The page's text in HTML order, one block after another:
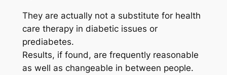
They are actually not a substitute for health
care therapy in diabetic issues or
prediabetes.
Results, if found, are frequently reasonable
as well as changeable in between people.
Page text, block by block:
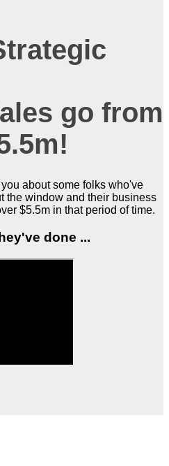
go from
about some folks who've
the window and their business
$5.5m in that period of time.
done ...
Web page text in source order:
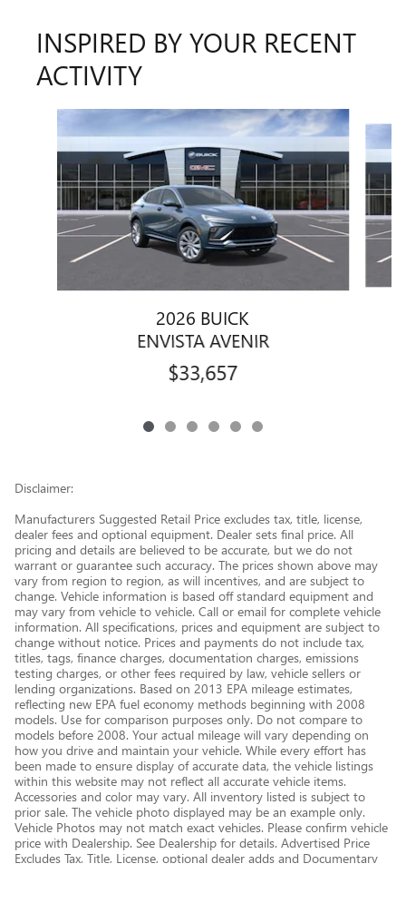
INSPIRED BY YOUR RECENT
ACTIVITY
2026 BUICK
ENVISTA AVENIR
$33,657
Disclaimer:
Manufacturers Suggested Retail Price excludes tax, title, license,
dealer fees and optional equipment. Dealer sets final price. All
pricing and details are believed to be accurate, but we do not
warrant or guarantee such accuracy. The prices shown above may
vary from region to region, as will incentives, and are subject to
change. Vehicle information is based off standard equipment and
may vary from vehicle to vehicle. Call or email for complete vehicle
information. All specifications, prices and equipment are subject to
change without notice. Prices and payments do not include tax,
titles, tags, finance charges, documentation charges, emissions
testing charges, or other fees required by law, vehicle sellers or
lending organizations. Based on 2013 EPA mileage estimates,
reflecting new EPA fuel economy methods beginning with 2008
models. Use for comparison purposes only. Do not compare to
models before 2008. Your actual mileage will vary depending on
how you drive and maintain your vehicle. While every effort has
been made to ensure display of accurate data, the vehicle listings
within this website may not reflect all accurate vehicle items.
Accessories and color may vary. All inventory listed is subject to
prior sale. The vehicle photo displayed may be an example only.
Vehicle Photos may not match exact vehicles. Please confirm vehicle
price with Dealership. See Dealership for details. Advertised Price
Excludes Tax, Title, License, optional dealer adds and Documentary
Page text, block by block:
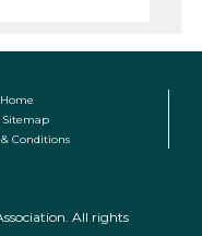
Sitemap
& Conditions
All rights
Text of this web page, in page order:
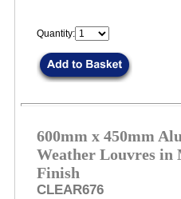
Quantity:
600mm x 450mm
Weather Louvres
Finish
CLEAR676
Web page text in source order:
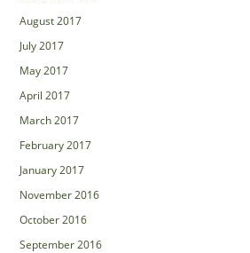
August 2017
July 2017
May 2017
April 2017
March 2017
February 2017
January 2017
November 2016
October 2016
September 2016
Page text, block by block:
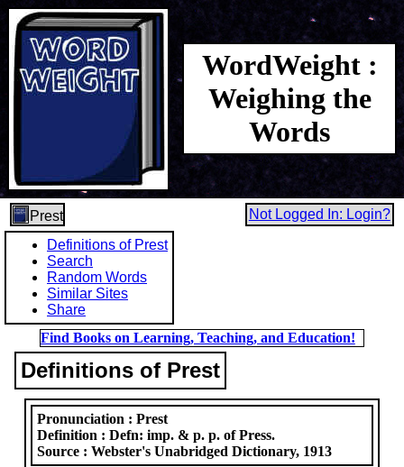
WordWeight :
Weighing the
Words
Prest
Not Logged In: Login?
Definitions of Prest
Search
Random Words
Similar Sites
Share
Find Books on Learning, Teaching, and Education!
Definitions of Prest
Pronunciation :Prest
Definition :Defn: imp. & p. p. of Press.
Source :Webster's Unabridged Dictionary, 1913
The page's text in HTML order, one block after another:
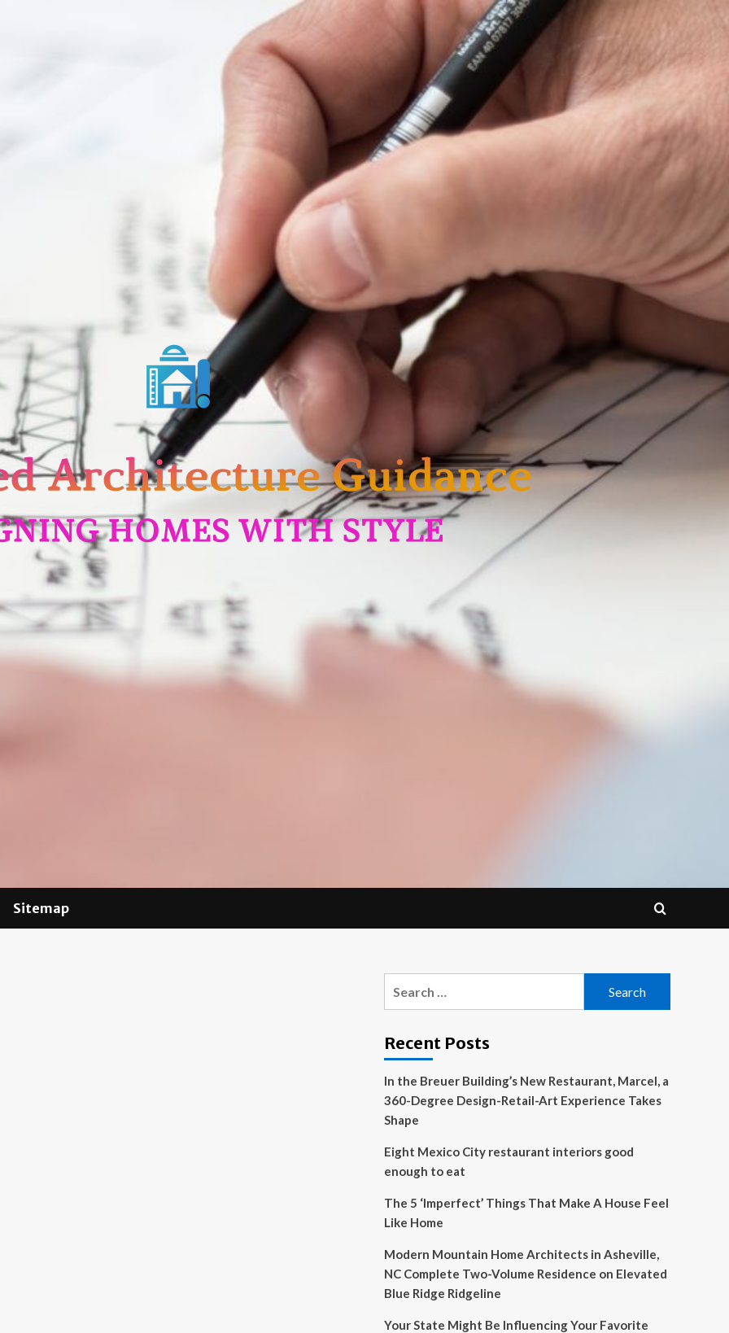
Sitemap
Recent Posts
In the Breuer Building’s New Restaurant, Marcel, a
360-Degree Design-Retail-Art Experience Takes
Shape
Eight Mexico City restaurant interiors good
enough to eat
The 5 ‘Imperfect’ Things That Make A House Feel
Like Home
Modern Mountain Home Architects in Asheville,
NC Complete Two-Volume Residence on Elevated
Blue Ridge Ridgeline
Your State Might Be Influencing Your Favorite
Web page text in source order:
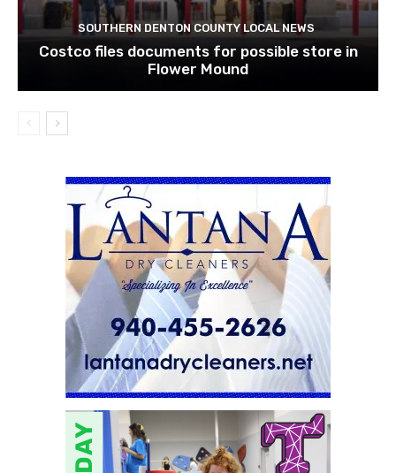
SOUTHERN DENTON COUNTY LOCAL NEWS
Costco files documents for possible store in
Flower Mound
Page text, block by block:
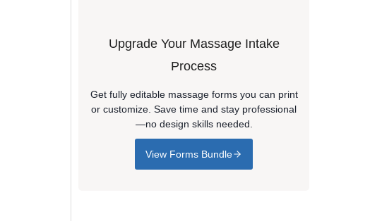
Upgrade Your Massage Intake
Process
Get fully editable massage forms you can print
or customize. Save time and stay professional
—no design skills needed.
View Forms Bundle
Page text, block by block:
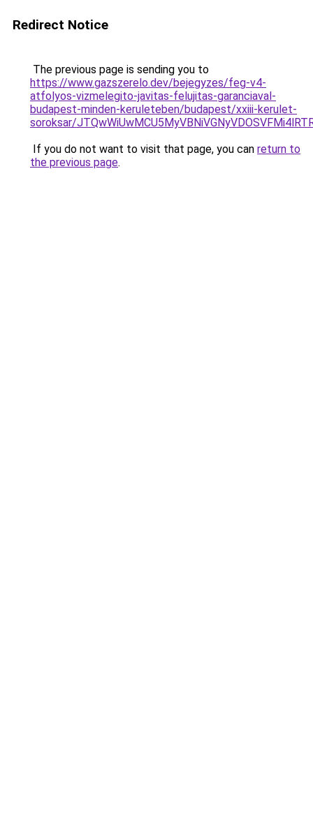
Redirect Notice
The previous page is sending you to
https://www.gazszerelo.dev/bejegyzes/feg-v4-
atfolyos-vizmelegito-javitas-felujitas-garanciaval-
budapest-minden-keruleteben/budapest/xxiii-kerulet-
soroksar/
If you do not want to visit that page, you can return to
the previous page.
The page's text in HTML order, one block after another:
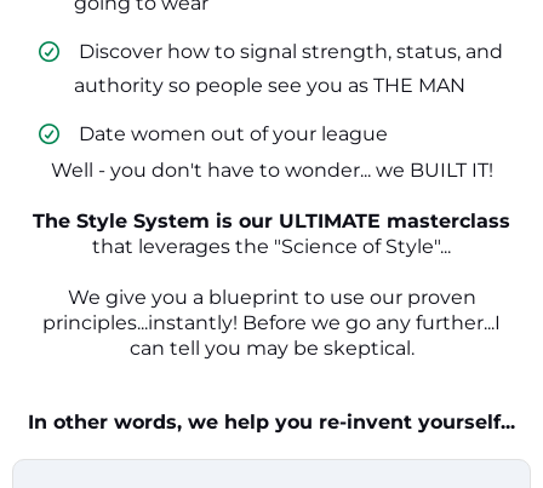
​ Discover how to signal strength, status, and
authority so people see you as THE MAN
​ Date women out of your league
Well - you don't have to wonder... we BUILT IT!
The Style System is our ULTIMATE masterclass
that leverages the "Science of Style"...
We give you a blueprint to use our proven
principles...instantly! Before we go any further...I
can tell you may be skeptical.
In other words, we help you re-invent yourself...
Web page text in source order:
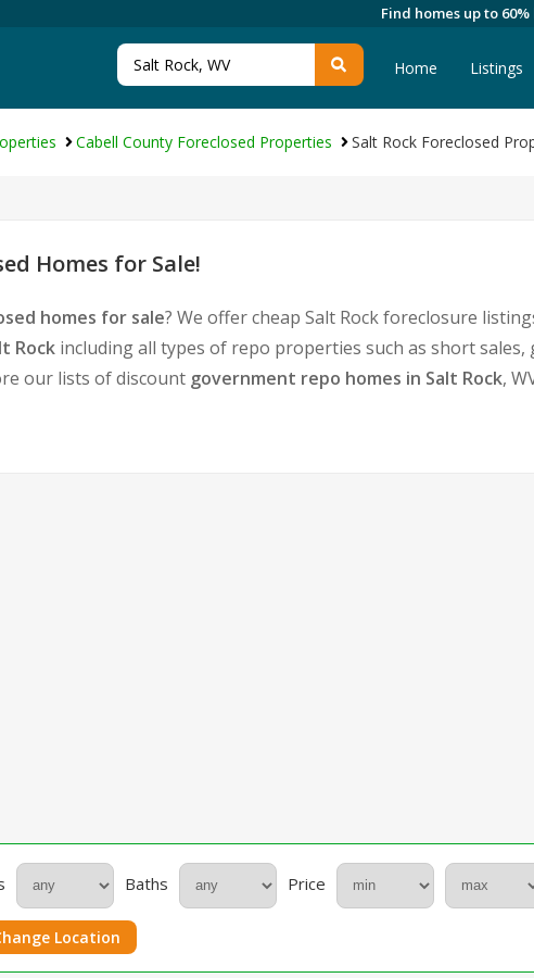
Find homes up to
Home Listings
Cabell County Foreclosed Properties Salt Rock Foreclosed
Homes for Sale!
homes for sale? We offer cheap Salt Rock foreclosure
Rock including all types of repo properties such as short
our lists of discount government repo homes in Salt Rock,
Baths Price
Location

────────

Exercise prompt: Would you return the whole listing exactly, without the pictures?

Output below:
The page's text in HTML order, one block after another:
They are actually not a substitute for health
care therapy in diabetic issues or
prediabetes.
Results, if found, are frequently reasonable
as well as changeable in between people.
Page text, block by block:
go from
about some folks who've
the window and their business
$5.5m in that period of time.
done ...
Web page text in source order:
INSPIRED BY YOUR RECENT
ACTIVITY
2026 BUICK
ENVISTA AVENIR
$33,657
Disclaimer:
Manufacturers Suggested Retail Price excludes tax, title, license,
dealer fees and optional equipment. Dealer sets final price. All
pricing and details are believed to be accurate, but we do not
warrant or guarantee such accuracy. The prices shown above may
vary from region to region, as will incentives, and are subject to
change. Vehicle information is based off standard equipment and
may vary from vehicle to vehicle. Call or email for complete vehicle
information. All specifications, prices and equipment are subject to
change without notice. Prices and payments do not include tax,
titles, tags, finance charges, documentation charges, emissions
testing charges, or other fees required by law, vehicle sellers or
lending organizations. Based on 2013 EPA mileage estimates,
reflecting new EPA fuel economy methods beginning with 2008
models. Use for comparison purposes only. Do not compare to
models before 2008. Your actual mileage will vary depending on
how you drive and maintain your vehicle. While every effort has
been made to ensure display of accurate data, the vehicle listings
within this website may not reflect all accurate vehicle items.
Accessories and color may vary. All inventory listed is subject to
prior sale. The vehicle photo displayed may be an example only.
Vehicle Photos may not match exact vehicles. Please confirm vehicle
price with Dealership. See Dealership for details. Advertised Price
Excludes Tax, Title, License, optional dealer adds and Documentary
Page text, block by block:
Sitemap
& Conditions
All rights
Text of this web page, in page order:
Quantity:
600mm x 450mm
Weather Louvres
Finish
CLEAR676
Web page text in source order:
August 2017
July 2017
May 2017
April 2017
March 2017
February 2017
January 2017
November 2016
October 2016
September 2016
Page text, block by block:
WordWeight :
Weighing the
Words
Prest
Not Logged In: Login?
Definitions of Prest
Search
Random Words
Similar Sites
Share
Find Books on Learning, Teaching, and Education!
Definitions of Prest
Pronunciation :Prest
Definition :Defn: imp. & p. p. of Press.
Source :Webster's Unabridged Dictionary, 1913
The page's text in HTML order, one block after another:
Sitemap
Recent Posts
In the Breuer Building’s New Restaurant, Marcel, a
360-Degree Design-Retail-Art Experience Takes
Shape
Eight Mexico City restaurant interiors good
enough to eat
The 5 ‘Imperfect’ Things That Make A House Feel
Like Home
Modern Mountain Home Architects in Asheville,
NC Complete Two-Volume Residence on Elevated
Blue Ridge Ridgeline
Your State Might Be Influencing Your Favorite
Web page text in source order:
SOUTHERN DENTON COUNTY LOCAL NEWS
Costco files documents for possible store in
Flower Mound
Page text, block by block:
Upgrade Your Massage Intake
Process
Get fully editable massage forms you can print
or customize. Save time and stay professional
—no design skills needed.
View Forms Bundle
Page text, block by block:
Redirect Notice
The previous page is sending you to
https://www.gazszerelo.dev/bejegyzes/feg-v4-
atfolyos-vizmelegito-javitas-felujitas-garanciaval-
budapest-minden-keruleteben/budapest/xxiii-kerulet-
soroksar/
If you do not want to visit that page, you can return to
the previous page.
The page's text in HTML order, one block after another:
​ Discover how to signal strength, status, and
authority so people see you as THE MAN
​ Date women out of your league
Well - you don't have to wonder... we BUILT IT!
The Style System is our ULTIMATE masterclass
that leverages the "Science of Style"...
We give you a blueprint to use our proven
principles...instantly! Before we go any further...I
can tell you may be skeptical.
In other words, we help you re-invent yourself...
Web page text in source order:
Find homes up to
Home Listings
Cabell County Foreclosed Properties Salt Rock Foreclosed
Homes for Sale!
homes for sale? We offer cheap Salt Rock foreclosure
Rock including all types of repo properties such as short
our lists of discount government repo homes in Salt Rock,
Baths Price
Location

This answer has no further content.